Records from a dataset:

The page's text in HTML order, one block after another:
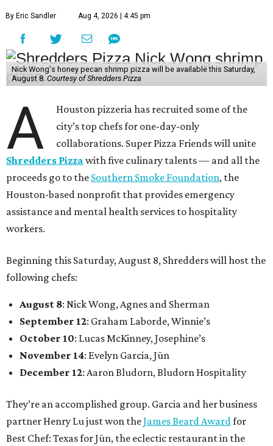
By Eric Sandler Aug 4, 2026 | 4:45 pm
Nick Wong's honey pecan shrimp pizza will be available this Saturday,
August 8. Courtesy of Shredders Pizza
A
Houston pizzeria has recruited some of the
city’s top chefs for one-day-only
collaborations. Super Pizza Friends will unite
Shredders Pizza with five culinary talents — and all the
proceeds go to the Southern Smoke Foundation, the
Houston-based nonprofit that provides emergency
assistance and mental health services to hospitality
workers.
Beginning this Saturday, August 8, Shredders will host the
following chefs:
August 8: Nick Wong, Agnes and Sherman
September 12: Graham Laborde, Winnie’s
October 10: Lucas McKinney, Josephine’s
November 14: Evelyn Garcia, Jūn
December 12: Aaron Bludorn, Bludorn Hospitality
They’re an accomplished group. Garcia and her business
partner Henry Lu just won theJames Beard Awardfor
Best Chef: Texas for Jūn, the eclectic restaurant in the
---
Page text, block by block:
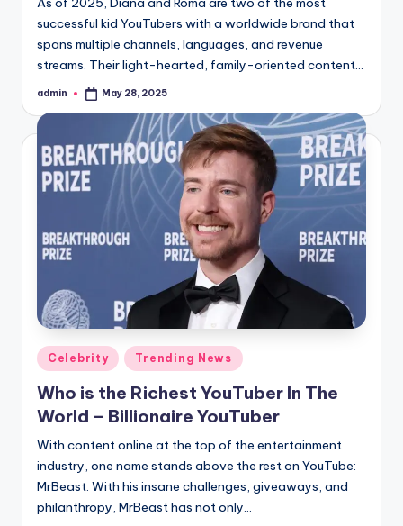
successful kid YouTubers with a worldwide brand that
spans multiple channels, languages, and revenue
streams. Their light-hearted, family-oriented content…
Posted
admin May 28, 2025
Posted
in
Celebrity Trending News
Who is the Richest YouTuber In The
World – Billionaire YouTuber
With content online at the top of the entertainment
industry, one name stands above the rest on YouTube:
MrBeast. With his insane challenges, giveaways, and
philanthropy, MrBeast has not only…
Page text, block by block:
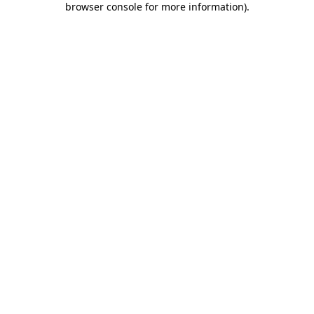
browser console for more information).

Work order: Please copy the lines above exactly, starting at the line that holds "The page's text" and ending at the line that holds "November 14: Evelyn Garcia, Jūn"; include both, but no pictures.

Expected answer:
The page's text in HTML order, one block after another:
By Eric Sandler Aug 4, 2026 | 4:45 pm
Nick Wong's honey pecan shrimp pizza will be available this Saturday,
August 8. Courtesy of Shredders Pizza
A
Houston pizzeria has recruited some of the
city’s top chefs for one-day-only
collaborations. Super Pizza Friends will unite
Shredders Pizza with five culinary talents — and all the
proceeds go to the Southern Smoke Foundation, the
Houston-based nonprofit that provides emergency
assistance and mental health services to hospitality
workers.
Beginning this Saturday, August 8, Shredders will host the
following chefs:
August 8: Nick Wong, Agnes and Sherman
September 12: Graham Laborde, Winnie’s
October 10: Lucas McKinney, Josephine’s
November 14: Evelyn Garcia, Jūn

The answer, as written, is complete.